Before any length of half-marathon training, however, it is important to pre-train. Go on a few weeks worth of leisure runs where you aren’t necessarily watching your pace or distance, but get in the habit of running for at least thirty minutes at a time without stopping. Once you complete a couple of runs this way, you are ready to start training!
Before I trained for any race, I could barely run for thirty minutes at a time. Slowly, I built that up to four miles, then five, and now I can run seven or eight if I have my head in the right place without training whatsoever. Running really has become a sport I have learned to love and wouldn’t be so determined to race if I didn’t!
Without dragging my explanations on further, below you will see how I plan to train for my half coming up in mid-October. Here we go!
Six Week Half-Marathon Training Plan (Intermediate)

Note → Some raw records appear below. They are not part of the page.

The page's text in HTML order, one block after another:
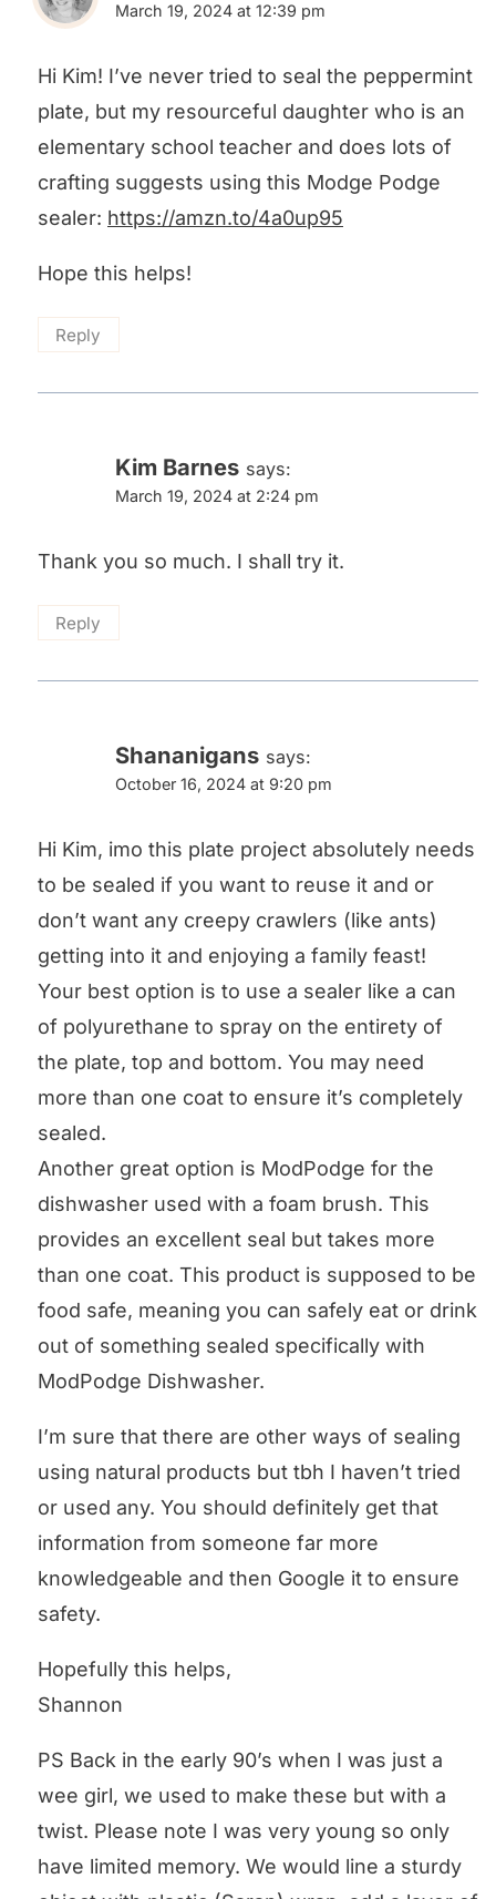
March 19, 2024 at 12:39 pm
Hi Kim! I’ve never tried to seal the peppermint
plate, but my resourceful daughter who is an
elementary school teacher and does lots of
crafting suggests using this Modge Podge
sealer: https://amzn.to/4a0up95
Hope this helps!
Reply
Kim Barnes says:
March 19, 2024 at 2:24 pm
Thank you so much. I shall try it.
Reply
Shananigans says:
October 16, 2024 at 9:20 pm
Hi Kim, imo this plate project absolutely needs
to be sealed if you want to reuse it and or
don’t want any creepy crawlers (like ants)
getting into it and enjoying a family feast!
Your best option is to use a sealer like a can
of polyurethane to spray on the entirety of
the plate, top and bottom. You may need
more than one coat to ensure it’s completely
sealed.
Another great option is ModPodge for the
dishwasher used with a foam brush. This
provides an excellent seal but takes more
than one coat. This product is supposed to be
food safe, meaning you can safely eat or drink
out of something sealed specifically with
ModPodge Dishwasher.
I’m sure that there are other ways of sealing
using natural products but tbh I haven’t tried
or used any. You should definitely get that
information from someone far more
knowledgeable and then Google it to ensure
safety.
Hopefully this helps,
Shannon
PS Back in the early 90’s when I was just a
wee girl, we used to make these but with a
twist. Please note I was very young so only
have limited memory. We would line a sturdy
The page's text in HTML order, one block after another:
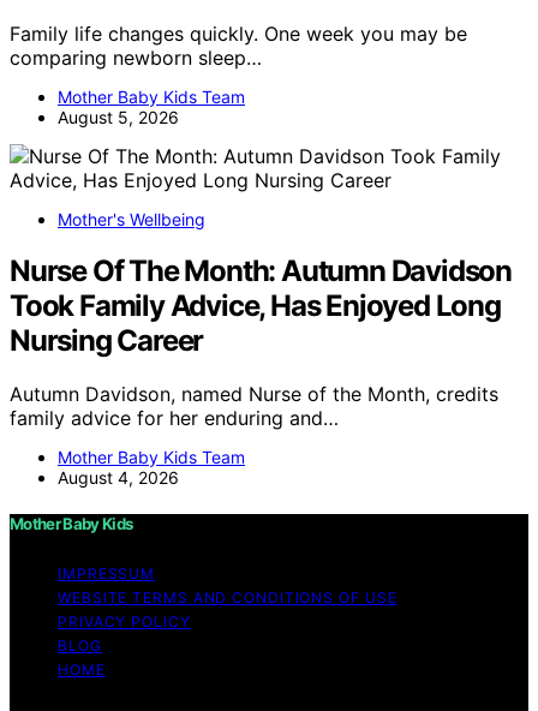
Family life changes quickly. One week you may be
comparing newborn sleep…
Mother Baby Kids Team
August 5, 2026
Mother's Wellbeing
Nurse Of The Month: Autumn Davidson
Took Family Advice, Has Enjoyed Long
Nursing Career
Autumn Davidson, named Nurse of the Month, credits
family advice for her enduring and…
Mother Baby Kids Team
August 4, 2026
Mother Baby Kids
IMPRESSUM
WEBSITE TERMS AND CONDITIONS OF USE
PRIVACY POLICY
BLOG
HOME
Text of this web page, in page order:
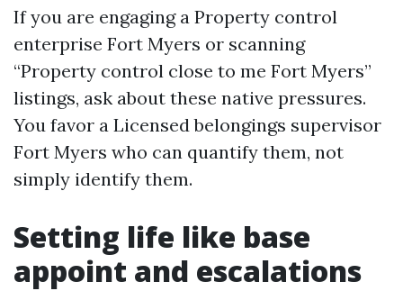
If you are engaging a Property control
enterprise Fort Myers or scanning
“Property control close to me Fort Myers”
listings, ask about these native pressures.
You favor a Licensed belongings supervisor
Fort Myers who can quantify them, not
simply identify them.
Setting life like base
appoint and escalations
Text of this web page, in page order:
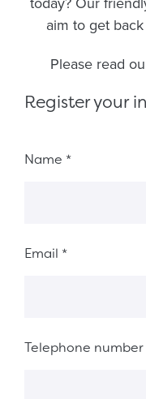
aim to get
Please read
Register your
Name *
Email *
Telephone number
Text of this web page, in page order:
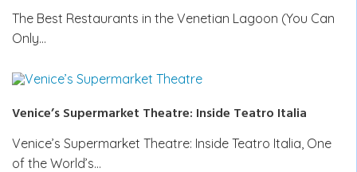
The Best Restaurants in the Venetian Lagoon (You Can
Only…
Venice’s Supermarket Theatre: Inside Teatro Italia
Venice’s Supermarket Theatre: Inside Teatro Italia, One
of the World’s…
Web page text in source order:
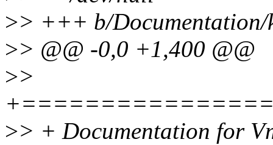
>> +++ b/Documentation/
>> @@ -0,0 +1,400 @@
>>
>> + Documentation for
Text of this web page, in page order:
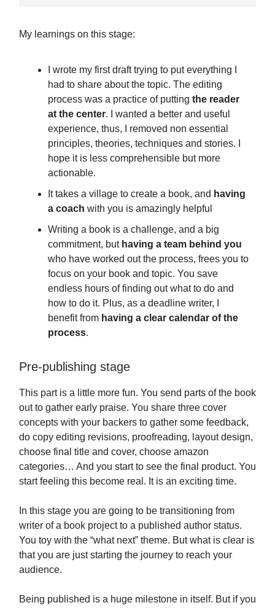
My learnings on this stage:
I wrote my first draft trying to put everything I
had to share about the topic. The editing
process was a practice of putting the reader
at the center. I wanted a better and useful
experience, thus, I removed non essential
principles, theories, techniques and stories. I
hope it is less comprehensible but more
actionable.
It takes a village to create a book, and having
a coach with you is amazingly helpful
Writing a book is a challenge, and a big
commitment, but having a team behind you
who have worked out the process, frees you to
focus on your book and topic. You save
endless hours of finding out what to do and
how to do it. Plus, as a deadline writer, I
benefit from having a clear calendar of the
process.
Pre-publishing stage
This part is a little more fun. You send parts of the book
out to gather early praise. You share three cover
concepts with your backers to gather some feedback,
do copy editing revisions, proofreading, layout design,
choose final title and cover, choose amazon
categories… And you start to see the final product. You
start feeling this become real. It is an exciting time.
In this stage you are going to be transitioning from
writer of a book project to a published author status.
You toy with the “what next” theme. But what is clear is
that you are just starting the journey to reach your
audience.
Being published is a huge milestone in itself. But if you

• Strength Training can be anything that involves lifting weights to circuit workouts like HIIT or Fitness Pilates. Some weeks will include more cross training or bodyweight workouts barre or cardio (other than running) and core circuits, and others will take me back to the weight room. It all just depends on how my body is feeling!
• Tempo Runs are “comfortably hard” runs, according to Runner’s World.
They always include a 10-15 minute warm-up, a steady and challenging pace at an assigned mileage in the middle, followed by a 10-15 minute cool-down. While some plans suggest certain paces and longer distances for race training, I am going to take it easier and start with what I charted.
• Easy Pace runs mean I will go for the distance but keep a slower pace I could easily hold a conversation at. I will go faster than a jog, but won’t even look at my pace. They are mainly there to log in the miles.
• REST days are meant for muscle recovery and are important to prevent injuries. On rest days, I make sure to complete an extra long stretch or even take a yoga class to help me from soreness. Also, foam rolling will most likely take place here as well as after all of the longer weekend runs!
*Please keep in mind that this is what I plan to do for my personal training. I consider myself to be a pretty decent runner and if I couldn’t run the distance I can now, I would start right back where I did last time with a longer training plan.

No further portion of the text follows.